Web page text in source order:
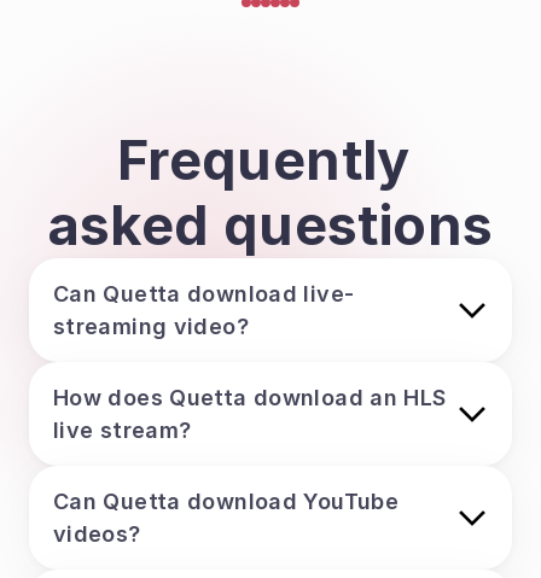
Frequently
asked questions
Can Quetta download live-
streaming video?
How does Quetta download an HLS
live stream?
Can Quetta download YouTube
videos?
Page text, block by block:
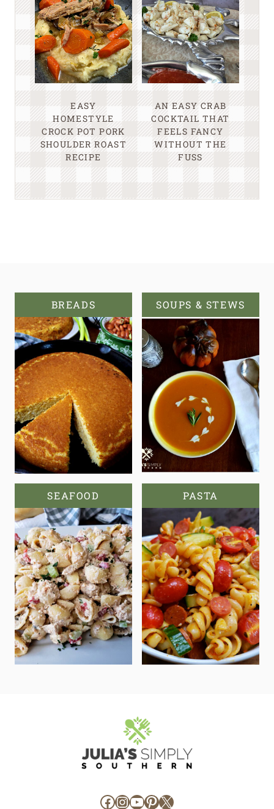
EASY
HOMESTYLE
CROCK POT PORK
SHOULDER ROAST
RECIPE
AN EASY CRAB
COCKTAIL THAT
FEELS FANCY
WITHOUT THE
FUSS
BREADS SOUPS & STEWS
SEAFOOD PASTA
Facebook
Instagram
YouTube
Pinterest
X
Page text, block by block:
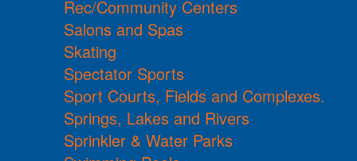
Rec/Community Centers
Salons and Spas
Skating
Spectator Sports
Sport Courts, Fields and Complexes.
Springs, Lakes and Rivers
Sprinkler & Water Parks
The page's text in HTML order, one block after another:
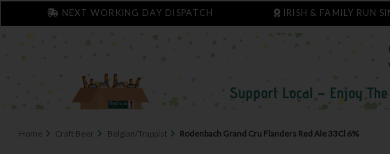
NEXT WORKING DAY DISPATCH IRISH & FAMILY RUN
Home Craft Beer Belgian/Trappist Rodenbach Grand Cru Flanders Red Ale 33Cl 6%
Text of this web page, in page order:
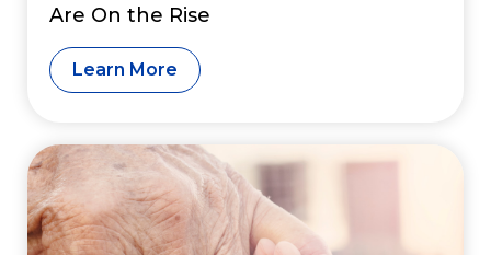
Are On the Rise
Learn More
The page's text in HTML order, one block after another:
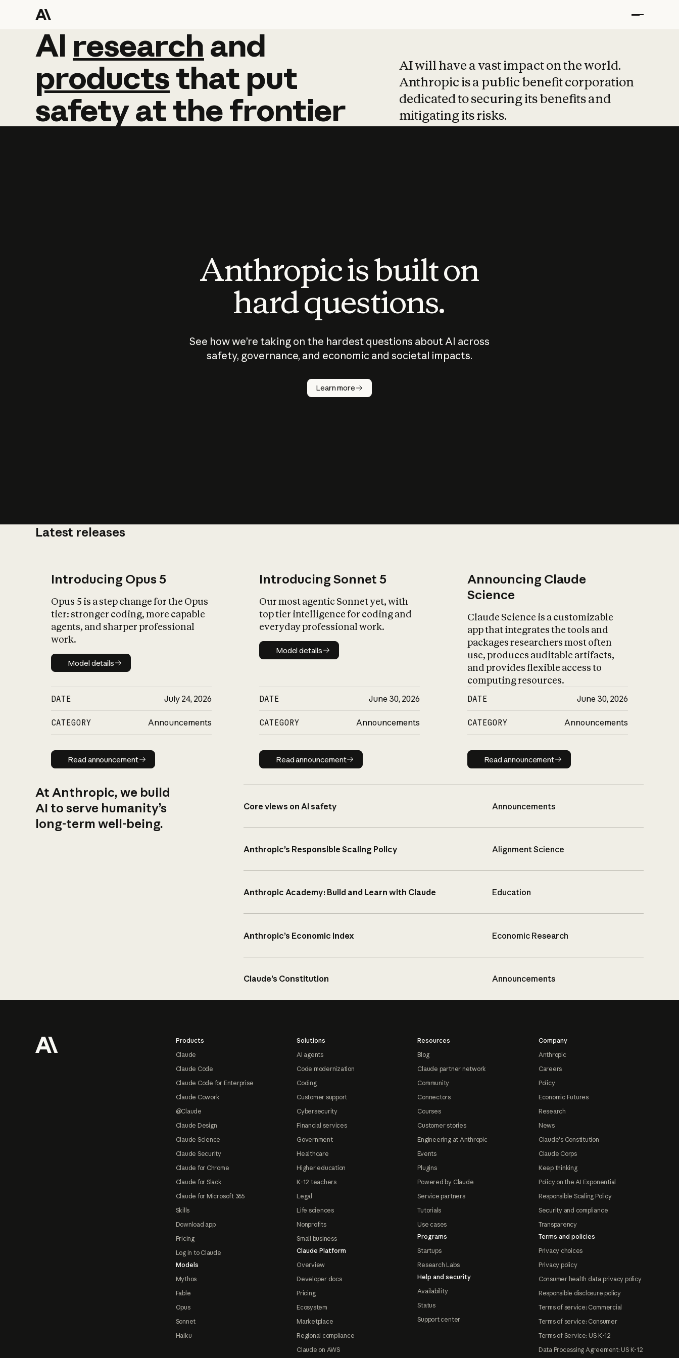
AI research and
AI research and
productsthat put
safetyatthefrontier
AI will have a vast impact on the world.
Anthropic is a public benefit corporation
dedicated to securing its benefits and
mitigating its risks.
Anthropic is built on
hard questions.
See how we’re taking on the hardest questions about AI across
safety, governance, and economic and societal impacts.
Learn more
Latest releases
Introducing Opus 5
Opus 5 is a step change for the Opus
tier: stronger coding, more capable
agents, and sharper professional
work.
Model details
Model details
DATE July 24, 2026
CATEGORY Announcements
Read announcement
Read announcement
Introducing Sonnet 5
Our most agentic Sonnet yet, with
top tier intelligence for coding and
everyday professional work.
Model details
Model details
DATE June 30, 2026
CATEGORY Announcements
Read announcement
Read announcement
Announcing Claude
Science
Claude Science is a customizable
app that integrates the tools and
packages researchers most often
use, produces auditable artifacts,
and provides flexible access to
computing resources.
DATE June 30, 2026
CATEGORY Announcements
Read announcement
Read announcement
At Anthropic, we build
AI to serve humanity’s
long-term well-being.
Core views on AI safety Announcements
Anthropic’s Responsible Scaling Policy Alignment Science
Anthropic Academy: Build and Learn with Claude Education
Anthropic’s Economic Index Economic Research
Claude’s Constitution Announcements
Products
Claude
Claude Code
Claude Code for Enterprise
Claude Cowork
@Claude
Claude Design
Claude Science
Claude Security
Claude for Chrome
Claude for Slack
Claude for Microsoft 365
Skills
Download app
Pricing
Log in to Claude
Models
Mythos
Fable
Opus
Sonnet
Haiku
Solutions
AI agents
Code modernization
Coding
Customer support
Cybersecurity
Financial services
Government
Healthcare
Higher education
K-12 teachers
Legal
Life sciences
Nonprofits
Small business
Claude Platform
Overview
Developer docs
Pricing
Ecosystem
Marketplace
Regional compliance
Claude on AWS
Resources
Blog
Claude partner network
Community
Connectors
Courses
Customer stories
Engineering at Anthropic
Events
Plugins
Powered by Claude
Service partners
Tutorials
Use cases
Programs
Startups
Research Labs
Help and security
Availability
Status
Support center
Company
Anthropic
Careers
Policy
Economic Futures
Research
News
Claude's Constitution
Claude Corps
Keep thinking
Policy on the AI Exponential
Responsible Scaling Policy
Security and compliance
Transparency
Terms and policies
Privacy choices
Privacy policy
Consumer health data privacy policy
Responsible disclosure policy
Terms of service: Commercial
Terms of service: Consumer
Terms of Service: US K-12
Data Processing Agreement: US K-12
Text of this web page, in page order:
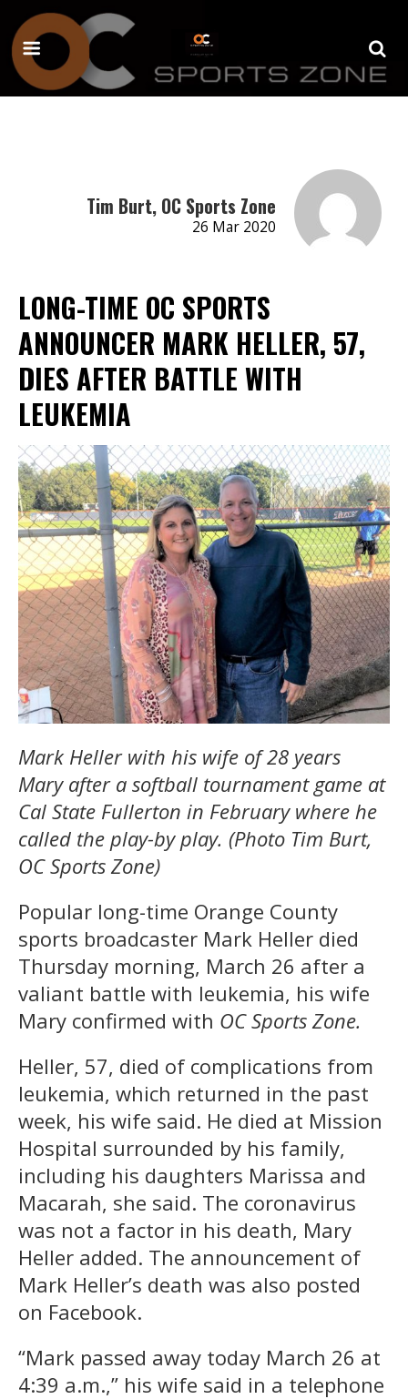
Tim Burt, OC Sports Zone
26 Mar 2020
LONG-TIME OC SPORTS
ANNOUNCER MARK HELLER, 57,
DIES AFTER BATTLE WITH
LEUKEMIA
Mark Heller with his wife of 28 years
Mary after a softball tournament game at
Cal State Fullerton in February where he
called the play-by play. (Photo Tim Burt,
OC Sports Zone)
Popular long-time Orange County
sports broadcaster Mark Heller died
Thursday morning, March 26 after a
valiant battle with leukemia, his wife
Mary confirmed with OC Sports Zone.
Heller, 57, died of complications from
leukemia, which returned in the past
week, his wife said. He died at Mission
Hospital surrounded by his family,
including his daughters Marissa and
Macarah, she said. The coronavirus
was not a factor in his death, Mary
Heller added. The announcement of
Mark Heller’s death was also posted
on Facebook.
“Mark passed away today March 26 at
4:39 a.m.,” his wife said in a telephone
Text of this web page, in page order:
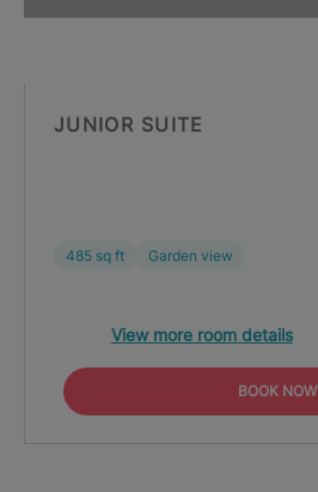
JUNIOR SUITE
485 sq ft Garden view
View more room details
BOOK NOW
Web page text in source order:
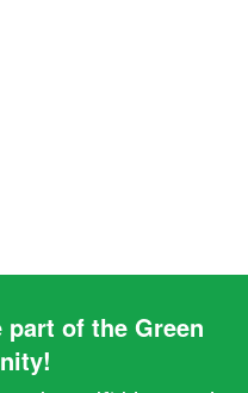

__WORK ORDER__: Could you transcribe all of the data exactly, keeping every picture out of the copy?

__OUTPUT FOR THIS EXERCISE__:
Web page text in source order:
Frequently
asked questions
Can Quetta download live-
streaming video?
How does Quetta download an HLS
live stream?
Can Quetta download YouTube
videos?
Page text, block by block:
EASY
HOMESTYLE
CROCK POT PORK
SHOULDER ROAST
RECIPE
AN EASY CRAB
COCKTAIL THAT
FEELS FANCY
WITHOUT THE
FUSS
BREADS SOUPS & STEWS
SEAFOOD PASTA
Facebook
Instagram
YouTube
Pinterest
X
Page text, block by block:
Rec/Community Centers
Salons and Spas
Skating
Spectator Sports
Sport Courts, Fields and Complexes.
Springs, Lakes and Rivers
Sprinkler & Water Parks
The page's text in HTML order, one block after another:
NEXT WORKING DAY DISPATCH IRISH & FAMILY RUN
Home Craft Beer Belgian/Trappist Rodenbach Grand Cru Flanders Red Ale 33Cl 6%
Text of this web page, in page order:
Are On the Rise
Learn More
The page's text in HTML order, one block after another:
AI research and
AI research and
productsthat put
safetyatthefrontier
AI will have a vast impact on the world.
Anthropic is a public benefit corporation
dedicated to securing its benefits and
mitigating its risks.
Anthropic is built on
hard questions.
See how we’re taking on the hardest questions about AI across
safety, governance, and economic and societal impacts.
Learn more
Latest releases
Introducing Opus 5
Opus 5 is a step change for the Opus
tier: stronger coding, more capable
agents, and sharper professional
work.
Model details
Model details
DATE July 24, 2026
CATEGORY Announcements
Read announcement
Read announcement
Introducing Sonnet 5
Our most agentic Sonnet yet, with
top tier intelligence for coding and
everyday professional work.
Model details
Model details
DATE June 30, 2026
CATEGORY Announcements
Read announcement
Read announcement
Announcing Claude
Science
Claude Science is a customizable
app that integrates the tools and
packages researchers most often
use, produces auditable artifacts,
and provides flexible access to
computing resources.
DATE June 30, 2026
CATEGORY Announcements
Read announcement
Read announcement
At Anthropic, we build
AI to serve humanity’s
long-term well-being.
Core views on AI safety Announcements
Anthropic’s Responsible Scaling Policy Alignment Science
Anthropic Academy: Build and Learn with Claude Education
Anthropic’s Economic Index Economic Research
Claude’s Constitution Announcements
Products
Claude
Claude Code
Claude Code for Enterprise
Claude Cowork
@Claude
Claude Design
Claude Science
Claude Security
Claude for Chrome
Claude for Slack
Claude for Microsoft 365
Skills
Download app
Pricing
Log in to Claude
Models
Mythos
Fable
Opus
Sonnet
Haiku
Solutions
AI agents
Code modernization
Coding
Customer support
Cybersecurity
Financial services
Government
Healthcare
Higher education
K-12 teachers
Legal
Life sciences
Nonprofits
Small business
Claude Platform
Overview
Developer docs
Pricing
Ecosystem
Marketplace
Regional compliance
Claude on AWS
Resources
Blog
Claude partner network
Community
Connectors
Courses
Customer stories
Engineering at Anthropic
Events
Plugins
Powered by Claude
Service partners
Tutorials
Use cases
Programs
Startups
Research Labs
Help and security
Availability
Status
Support center
Company
Anthropic
Careers
Policy
Economic Futures
Research
News
Claude's Constitution
Claude Corps
Keep thinking
Policy on the AI Exponential
Responsible Scaling Policy
Security and compliance
Transparency
Terms and policies
Privacy choices
Privacy policy
Consumer health data privacy policy
Responsible disclosure policy
Terms of service: Commercial
Terms of service: Consumer
Terms of Service: US K-12
Data Processing Agreement: US K-12
Text of this web page, in page order:
Tim Burt, OC Sports Zone
26 Mar 2020
LONG-TIME OC SPORTS
ANNOUNCER MARK HELLER, 57,
DIES AFTER BATTLE WITH
LEUKEMIA
Mark Heller with his wife of 28 years
Mary after a softball tournament game at
Cal State Fullerton in February where he
called the play-by play. (Photo Tim Burt,
OC Sports Zone)
Popular long-time Orange County
sports broadcaster Mark Heller died
Thursday morning, March 26 after a
valiant battle with leukemia, his wife
Mary confirmed with OC Sports Zone.
Heller, 57, died of complications from
leukemia, which returned in the past
week, his wife said. He died at Mission
Hospital surrounded by his family,
including his daughters Marissa and
Macarah, she said. The coronavirus
was not a factor in his death, Mary
Heller added. The announcement of
Mark Heller’s death was also posted
on Facebook.
“Mark passed away today March 26 at
4:39 a.m.,” his wife said in a telephone
Text of this web page, in page order:
JUNIOR SUITE
485 sq ft Garden view
View more room details
BOOK NOW
Web page text in source order:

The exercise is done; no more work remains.